** Records supplied follows **

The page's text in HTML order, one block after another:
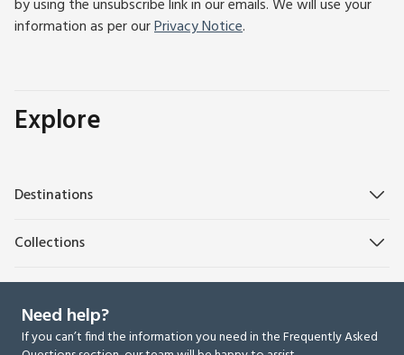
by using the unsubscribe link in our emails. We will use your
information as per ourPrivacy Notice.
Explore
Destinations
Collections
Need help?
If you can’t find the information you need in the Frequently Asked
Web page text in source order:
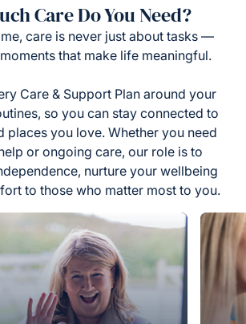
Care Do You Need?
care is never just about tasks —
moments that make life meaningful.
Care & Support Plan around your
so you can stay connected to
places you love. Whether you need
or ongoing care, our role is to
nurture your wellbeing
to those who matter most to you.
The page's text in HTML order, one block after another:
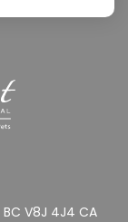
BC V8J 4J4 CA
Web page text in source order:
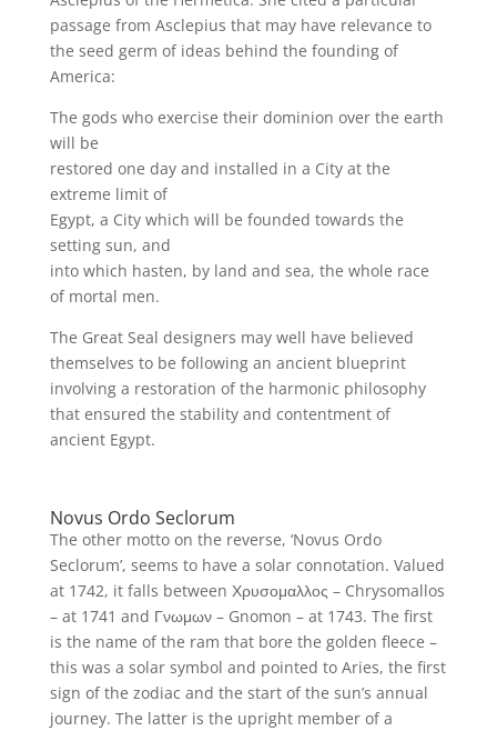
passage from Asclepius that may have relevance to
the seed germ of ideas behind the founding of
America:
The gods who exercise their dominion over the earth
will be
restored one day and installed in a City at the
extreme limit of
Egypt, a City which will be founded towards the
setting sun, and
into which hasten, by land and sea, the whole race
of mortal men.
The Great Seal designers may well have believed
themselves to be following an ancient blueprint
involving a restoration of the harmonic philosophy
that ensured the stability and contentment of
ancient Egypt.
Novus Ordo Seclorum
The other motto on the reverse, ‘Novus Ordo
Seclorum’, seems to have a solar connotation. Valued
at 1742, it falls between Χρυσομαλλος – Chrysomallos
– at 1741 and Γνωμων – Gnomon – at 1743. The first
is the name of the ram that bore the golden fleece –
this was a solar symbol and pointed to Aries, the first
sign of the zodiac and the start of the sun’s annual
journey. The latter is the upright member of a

** End of Records supplied **

§ Exercise details
Word for word, repeat the lines above from the one with "or ongoing care, our role is to" through the one with "passage from Asclepius", and nothing beyond them. Omit the pictures.

§ Exercise output
or ongoing care, our role is to
nurture your wellbeing
to those who matter most to you.
The page's text in HTML order, one block after another:
BC V8J 4J4 CA
Web page text in source order:
passage from Asclepius that may have relevance to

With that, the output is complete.